PROBLEM TO SOLVE
Your answer must be an exact copy of the records, with no pictures included.

DATA SECTION
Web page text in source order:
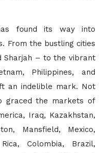
found its way into
From the bustling cities
Sharjah – to the vibrant
Philippines, and
an indelible mark. Not
graced the markets of
Iraq, Kazakhstan,
Mansfield, Mexico,
Colombia, Brazil,
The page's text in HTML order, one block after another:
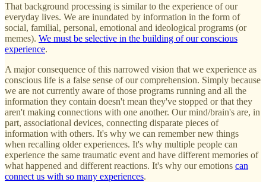
That background processing is similar to the experience of our
everyday lives. We are inundated by information in the form of
social, familial, personal, emotional and ideological programs (or
memes). We must be selective in the building of our conscious
experience.
A major consequence of this narrowed vision that we experience as
conscious life is a false sense of our comprehension. Simply because
we are not currently aware of those programs running and all the
information they contain doesn't mean they've stopped or that they
aren't making connections with one another. Our mind/brain's are, in
part, associational devices, connecting disparate pieces of
information with others. It's why we can remember new things
when recalling older experiences. It's why multiple people can
experience the same traumatic event and have different memories of
what happened and different reactions. It's why our emotions can
connect us with so many experiences.
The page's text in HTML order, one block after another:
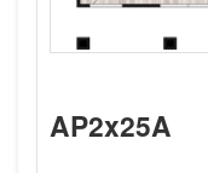
AP2x25A
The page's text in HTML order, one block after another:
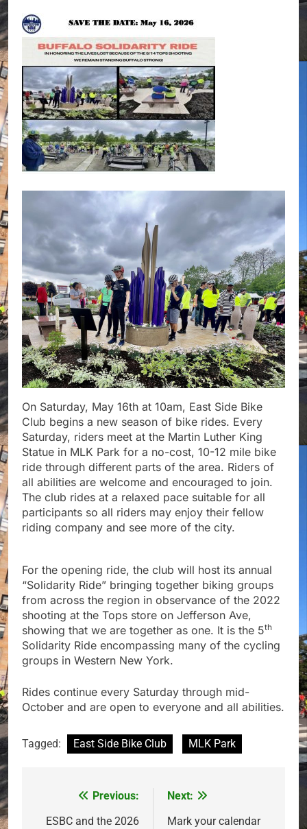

YOUR RESPONSE
Web page text in source order:
found its way into
From the bustling cities
Sharjah – to the vibrant
Philippines, and
an indelible mark. Not
graced the markets of
Iraq, Kazakhstan,
Mansfield, Mexico,
Colombia, Brazil,
The page's text in HTML order, one block after another:
That background processing is similar to the experience of our
everyday lives. We are inundated by information in the form of
social, familial, personal, emotional and ideological programs (or
memes). We must be selective in the building of our conscious
experience.
A major consequence of this narrowed vision that we experience as
conscious life is a false sense of our comprehension. Simply because
we are not currently aware of those programs running and all the
information they contain doesn't mean they've stopped or that they
aren't making connections with one another. Our mind/brain's are, in
part, associational devices, connecting disparate pieces of
information with others. It's why we can remember new things
when recalling older experiences. It's why multiple people can
experience the same traumatic event and have different memories of
what happened and different reactions. It's why our emotions can
connect us with so many experiences.
The page's text in HTML order, one block after another:
AP2x25A
The page's text in HTML order, one block after another:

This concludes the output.